Pour la station Jeanne d’Arc, Sophie Calle va proposer www.transport-amoureux.vu . Ce dispositif installatif se compose d’un néon énonçant l’adresse d’un site internet éponyme au titre de l’œuvre, de quatre moniteurs placés au niveau intermédiaire entre la salle des billets et les quais et de deux téléviseurs sur chaque quai. Les moniteurs affichent par défilement lent et régulier les messages écrits par les voyageurs lorsqu’ils se connectent au site9.
Fig. 2. Sophie Calle, Transport-amoureux.vu, station Jeanne d’Arc, métro toulousain, escalator, 2007.
© Ginoulhiac 2023.
Fig. 3. Pierrick Sorin, station Trois cocus, métro toulousain, 2007, niveau intermédiaire.
© Ginoulhiac 2023.
À la station les Trois Cocus, Pierrick Sorin conçoit une frise composée de cinq écrans de téléviseurs muraux sur lesquels défilent comme un tableau animé des véhicules enfantins improbables habités de têtes. Au rez-de-chaussée, un dispositif de captation propose aux voyageurs d’enregistrer leurs visages qui seront incrustés dans cette image panoramique.

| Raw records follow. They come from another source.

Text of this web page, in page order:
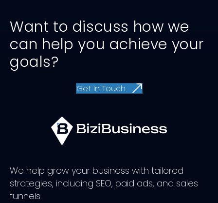
Want to discuss how we
can help you achieve your
goals?
Get In Touch
We help grow your business with tailored
strategies, including SEO, paid ads, and sales
funnels.

La mise en situation des interfaces des deux dispositifs à des emplacements choisis pour leur visibilité reprenant les codes de l’espace théâtral – escalier, balcon - nous permet de parler de scénographie de l’image pour décrire ces œuvres. La diversité des configurations spatiales auxquelles la vidéo se prête a incité les artistes à l’utiliser dans les stations du métro, chacune d’elles présentant un espace complexe à vocation fonctionnelle non dédiée à l’art. Il s’agit d’utiliser l’espace architectural et ses différents paliers. L’intérêt visuel de chacun de ces étages va être potentialisé par la mise en scène de l’écran, littéralement « métaphore du vecteur technologique [qui] soutient une esthétique du transport, de la présence et de la simultanéité, de l’apparition et du temps réel » (Boissier, 2004 : 96).
Le rez-de-chaussée est un espace d’arrivée, éventuellement d’attente, Sorin positionne là son dispositif de captation intégré au mobilier de la station alors que Calle, se démarquant de l’environnement gris neutre, installe un néon rose monumental énonçant l’adresse du site qui se voit tout le long de la descente par l’escalator.
Le niveau intermédiaire est un espace dégagé qui propose une cimaise large : les deux plasticiens l’utilisent pour installer leurs écrans plats de manière panoramique, détournant ainsi cet espace résiduel en espace muséal voire théâtral. L’animation de Sorin se regarde prioritairement depuis le balcon de l’étage supérieur qui propose une vue plongeante sur la cimaise.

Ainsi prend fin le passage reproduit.